Handsome rewards can prompt people to report pollution
THE GOVERNMENT of Jingjiang, East China's Jiangsu province, has reportedly rewarded a man 300,000 yuan ($45,000) for his tip-off about soil pollution over two years ago. Beijing News commented on Sunday:
The 300,000 yuan bonus came as a surprise to the man, who had already received 3 million yuan in compensation from the Jingjiang government as compensation.
In 2015, the man discovered his skin disease was due to dangerous industrial waste buried beneath his pig farm.
After he posted what had happened to him on the internet. Three people of two companies were found responsible for polluting the environment. The two companies were instructed to carry out a soil recovery plan that cost some 190 million yuan.
The man's record reward for exposing environmental pollution is an exception as many citizens reporting pollution have not received anything.
It is important that more people join the fight against pollution, either through reporting misconduct or by cooperating with the environmental protection enforcers. For that to happen, decent incentives should be in place, especially at a time when there are not enough environmental protection enforcers-in Shanghai home to more than 20 million people, there are less than 600 people in charge of such enforcement missions.

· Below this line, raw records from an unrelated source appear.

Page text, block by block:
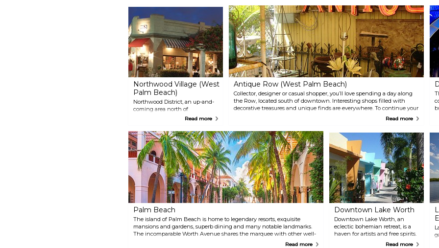
Dunes Natural Area preserves
native ecosystems. Loggerhead
Marinelife Center, a sea turtle
sanctuary, is open to the public
and welcomes all to see these
gentle giants.
Northwood Village (West
Palm Beach)
Northwood District, an up-and-
coming area north of
downtown West Palm Beach,
restaurants and boutique stores.
Explore the trendy shops and
diverse dining scene along
Northwood Road, the heart of
this hip neighborhood. Whether
you're a casual shopper, a serious
foodie, or simply seeking a new
and exciting atmosphere,
Northwood District provides a
unique and memorable
experience.
Read more
Antique Row (West Palm Beach)
Collector, designer or casual shopper, you’ll love spending a day along
the Row, located south of downtown. Interesting shops filled with
decorative treasures and unique finds are everywhere. To continue your
exploration of things antiquity and modern, visit the nearby Norton
Read more
Palm Beach
The island of Palm Beach is home to legendary resorts, exquisite
mansions and gardens, superb dining and many notable landmarks.
The incomparable Worth Avenue shares the marquee with other well-
known shopping locales such as New York’s Madison Avenue and
Read more
Downtown Lake Worth
Downtown Lake Worth, an
eclectic bohemian retreat, is a
haven for artists and free spirits.
This diverse enclave is centered
Read more
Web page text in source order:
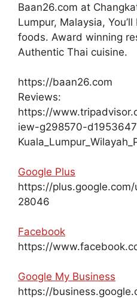
Baan26.com at
Lumpur, Malaysia,
foods. Award winning
Authentic Thai cuisine.
https://baan26.com
Reviews:
https://
iew-g298570-
Google Plus
https://
28046
Facebook
https://
Google My Business
https://
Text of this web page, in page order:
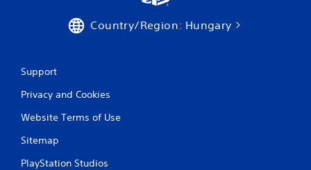
Country/Region: Hungary
Support
Privacy and Cookies
Website Terms of Use
Sitemap
PlayStation Studios
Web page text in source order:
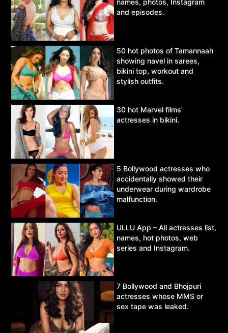
names, photos, Instagram
and episodes.
50 hot photos of Tamannaah
showing navel in sarees,
bikini top, workout and
stylish outfits.
30 hot Marvel films’
actresses in bikini.
5 Bollywood actresses who
accidentally showed their
underwear during wardrobe
malfunction.
ULLU App – All actresses list,
names, hot photos, web
series and Instagram.
7 Bollywood and Bhojpuri
actresses whose MMS or
sex tape was leaked.
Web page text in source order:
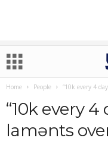
Home People “10k every 4
“10k every 4
lamɘnts
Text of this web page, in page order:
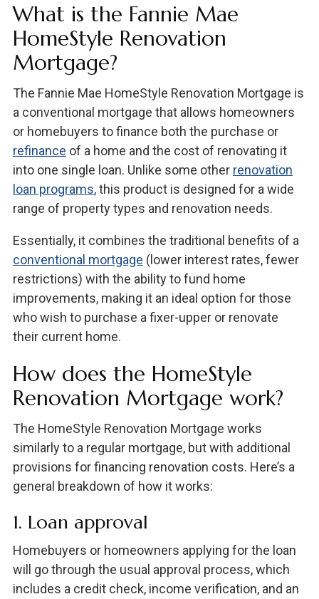
What is the Fannie Mae
HomeStyle Renovation
Mortgage?
The Fannie Mae HomeStyle Renovation Mortgage is
a conventional mortgage that allows homeowners
or homebuyers to finance both the purchase or
refinance of a home and the cost of renovating it
into one single loan. Unlike some other renovation
loan programs, this product is designed for a wide
range of property types and renovation needs.
Essentially, it combines the traditional benefits of a
conventional mortgage (lower interest rates, fewer
restrictions) with the ability to fund home
improvements, making it an ideal option for those
who wish to purchase a fixer-upper or renovate
their current home.
How does the HomeStyle
Renovation Mortgage work?
The HomeStyle Renovation Mortgage works
similarly to a regular mortgage, but with additional
provisions for financing renovation costs. Here’s a
general breakdown of how it works:
1. Loan approval
Homebuyers or homeowners applying for the loan
will go through the usual approval process, which
includes a credit check, income verification, and an
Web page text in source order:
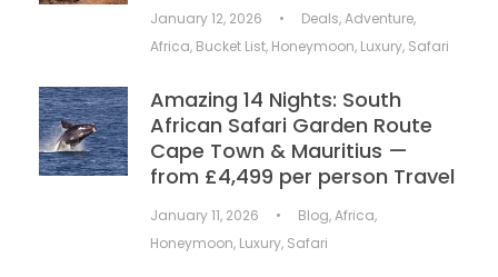
January 12, 2026 • Deals,Adventure,
Africa, Bucket List, Honeymoon, Luxury, Safari
Amazing 14 Nights: South
African Safari Garden Route
Cape Town & Mauritius —
from £4,499 per person Travel
January 11, 2026 • Blog,Africa,
Honeymoon, Luxury, Safari
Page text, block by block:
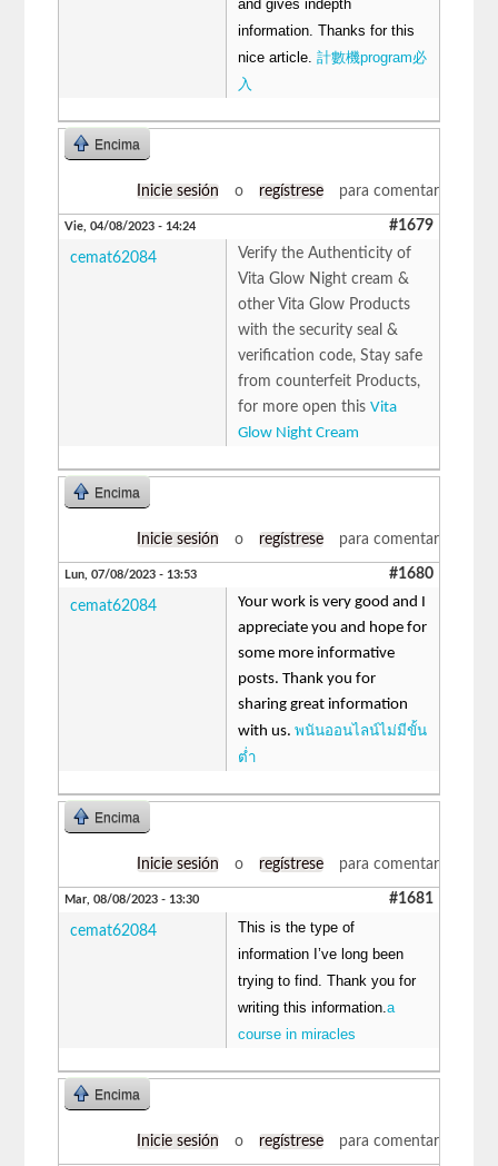
and gives indepth
information. Thanks for this
nice article.計數機program必
入
Encima
Inicie sesión o regístrese para comentar
Vie, 04/08/2023 - 14:24 #1679
cemat62084
Verify the Authenticity of
Vita Glow Night cream &
other Vita Glow Products
with the security seal &
verification code, Stay safe
from counterfeit Products,
for more open thisVita
Glow Night Cream
Encima
Inicie sesión o regístrese para comentar
Lun, 07/08/2023 - 13:53 #1680
cemat62084
Your work is very good and I
appreciate you and hope for
some more informative
posts. Thank you for
sharing great information
with us.พนันออนไลน์ไม่มีขั้น
ต่ำ
Encima
Inicie sesión o regístrese para comentar
Mar, 08/08/2023 - 13:30 #1681
cemat62084
This is the type of
information I’ve long been
trying to find. Thank you for
writing this information.a
course in miracles
Encima
Inicie sesión o regístrese para comentar
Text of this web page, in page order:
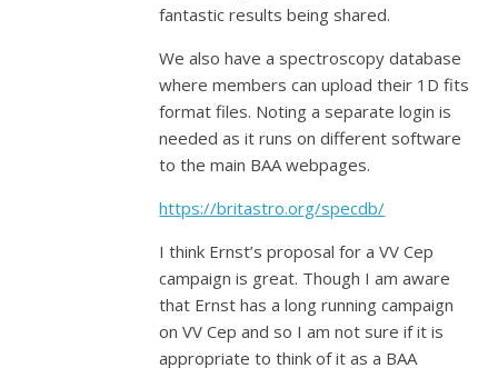
fantastic results being shared.
We also have a spectroscopy database
where members can upload their 1D fits
format files. Noting a separate login is
needed as it runs on different software
to the main BAA webpages.
https://britastro.org/specdb/
I think Ernst’s proposal for a VV Cep
campaign is great. Though I am aware
that Ernst has a long running campaign
on VV Cep and so I am not sure if it is
appropriate to think of it as a BAA
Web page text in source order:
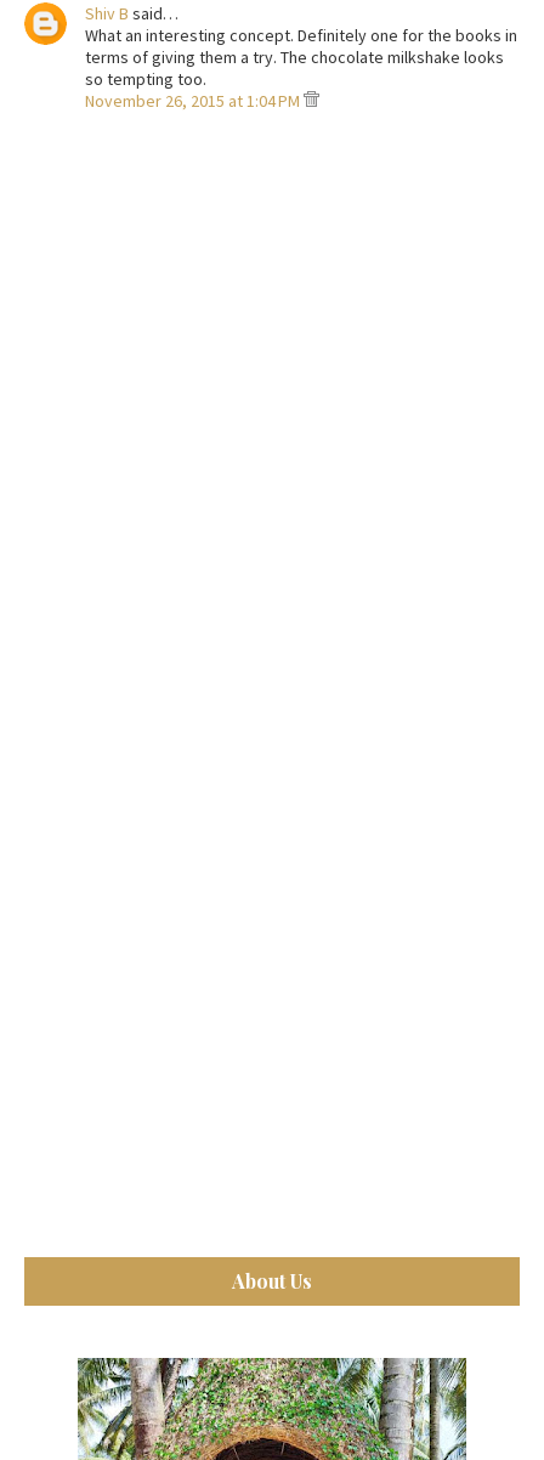
Shiv B said…
What an interesting concept. Definitely one for the books in
terms of giving them a try. The chocolate milkshake looks
so tempting too.
November 26, 2015 at 1:04 PM
About Us

In the case of the pig farmer, few remembered that his pig farm had been home to a chemical factory years ago, due to the constant changes of land ownership. Had it not been his skin disease, he himself would not have found the buried chemical waste and reported it to the local government. Had it not been his refusal to the repurchase request from the responsible polluter that wanted to sweep the scandal under carpet, the poisonous material would have stayed buried for a lot more years.
Given the potential harm pollution can cause, people reporting it deserve rewards.